In that same year, Herb and Frances donated land from the Golden Valley facility to the city. Today, that land is Schaper Park, home to Minnesota’s first outdoor fitness challenge course, inclusive play areas, softball fields, and Schaper Pond.
In 1985, Bethlehem Steel sold Schaper Toys to Tyco Toys of New Jersey. At the time, Schaper had about 250 to 550 employees, with plants in Lakeville and headquarters in Plymouth. A year later, Tyco sold the rights to Cootie and three other Schaper classics to Hasbro’s Milton Bradley division. By 1987, the Plymouth and Lakeville plants had closed, ending nearly 40 years of Minnesota-made Cooties.

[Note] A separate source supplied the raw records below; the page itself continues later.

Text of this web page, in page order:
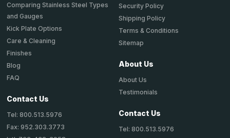
Comparing Stainless Steel Types
and Gauges
Kick Plate Options
Care & Cleaning
Finishes
Blog
FAQ
Contact Us
Tel: 800.513.5976
Fax: 952.303.3773
Security Policy
Shipping Policy
Terms & Conditions
Sitemap
About Us
About Us
Testimonials
Contact Us
Tel: 800.513.5976
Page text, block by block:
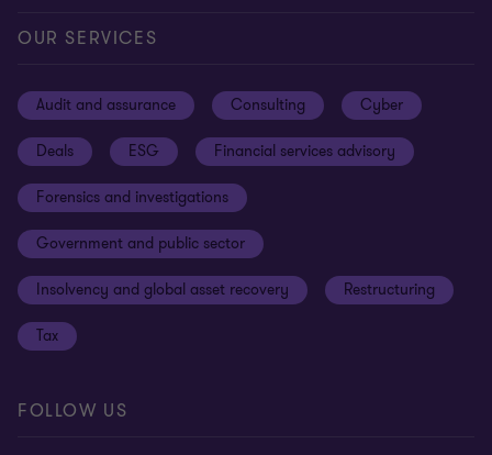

And yet, the little bug lived on.
In 2003, the Toy Industry Association named Cootie one of the 100 most memorable toys of the century, alongside Slinky and LEGO. The game remains in production today under Hasbro, its rules unchanged: roll a die, build your bug, and race to be the first to finish.
In total, by the time Herb retired in 1971, over 25 million Cootie sets had been sold. Today, that number has grown many times over. Millions of children around the world have rolled the dice, snapped on six legs, two antennae, a proboscis, and eyes—bringing their Cootie to life.
Herb himself once said: “Good games are a way for people to entertain themselves. It’s harmless adventure, and a lot of fun besides.”
From a whittled lure in a Robbinsdale basement to an enduring piece of pop culture, the Cootie bug is more than a toy. It’s a symbol of imagination, perseverance, and joy. Herb Schaper, a man who had no children of his own, gave joy to millions of children worldwide.
And that is a legacy that will never fade.